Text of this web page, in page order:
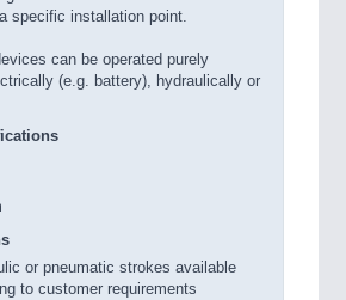
specific installation point.
can be operated purely
(e.g. battery), hydraulically or
or pneumatic strokes available
to customer requirements
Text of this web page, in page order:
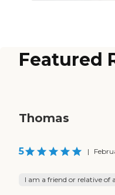
Featured
Thomas
5 |
I am a friend or relative of
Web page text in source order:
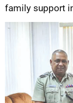
family support
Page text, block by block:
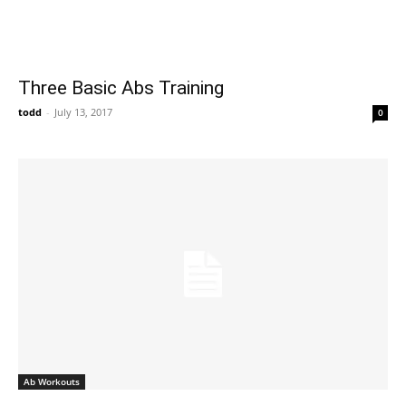
Three Basic Abs Training
todd - July 13, 2017 0
Ab Workouts
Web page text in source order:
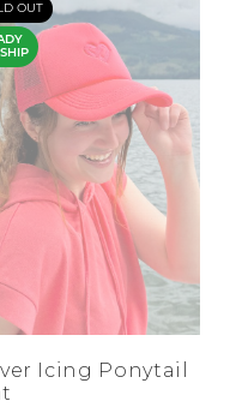
OUT
Icing Ponytail
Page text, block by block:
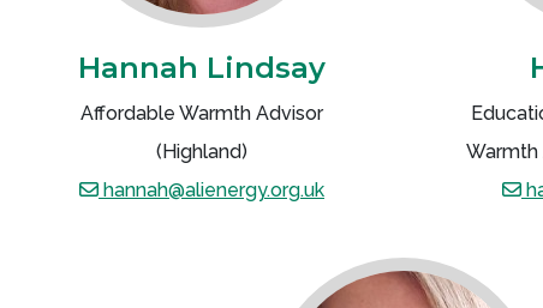
Hannah Lindsay
Affordable Warmth Advisor
(Highland)
hannah@alienergy.org.uk
Warmth

→ **Assignment**
Apart from the pictures, return every entry above exactly as given.

→ **Exercise result**
Text of this web page, in page order:
specific installation point.
can be operated purely
(e.g. battery), hydraulically or
or pneumatic strokes available
to customer requirements
Text of this web page, in page order:
Featured
Thomas
5 |
I am a friend or relative of
Web page text in source order:
family support
Page text, block by block:
Three Basic Abs Training
todd - July 13, 2017 0
Ab Workouts
Web page text in source order:
OUT
Icing Ponytail
Page text, block by block:
Hannah Lindsay
Affordable Warmth Advisor
(Highland)
hannah@alienergy.org.uk
Warmth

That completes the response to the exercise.